Explanation:

Let’s break this down:

- Statement A: Their sum is 16.

- The *smallest* set of five distinct natural numbers that add up to 16 is 1, 2, 3, 4, 6.

- There’s only one way to pick 5 distinct natural numbers (without repeats) to get 16—the lowest possible values force the others up once you set aside 1, 2, 3, 4, and then only 6 fits to keep the sum to 16.

- So you can find the smallest, and it’s 1. (A alone is sufficient).

- Statement B: Their product is 720.

- Here’s the thing: break 720 into 5 factors, all different natural numbers.

- 1 × 2 × 3 × 4 × 5 = 120, which is too low.

- Try 1 × 2 × 3 × 4 × 6 = 144, still too low.

- 2 × 3 × 4 × 5 × 6 = 720, but now 1 is missing.
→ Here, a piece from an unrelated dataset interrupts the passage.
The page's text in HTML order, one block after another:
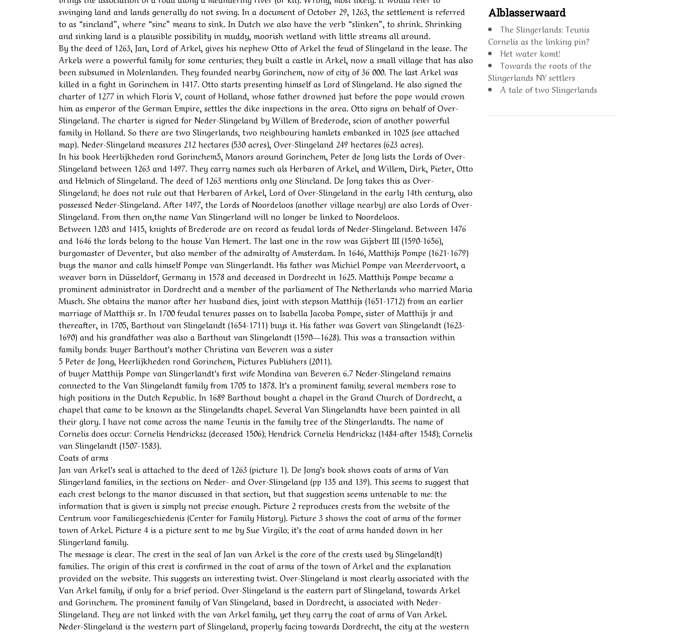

So the sets can vary. The smallest number could be 1 or 2, etc.

- Multiple valid sets, so you *can’t* tell the smallest just from this.

- Option review:

1. Only A is enough; B isn’t.   (This is the right call!)

2. Only B is enough—not true.

3. Need both—not true, since A works alone.

4. Both statements separately work—not true, B fails.

So, don’t second-guess yourself. Statement A locks it in; Statement B leaves things wide open. Option 1 is absolutely the answer.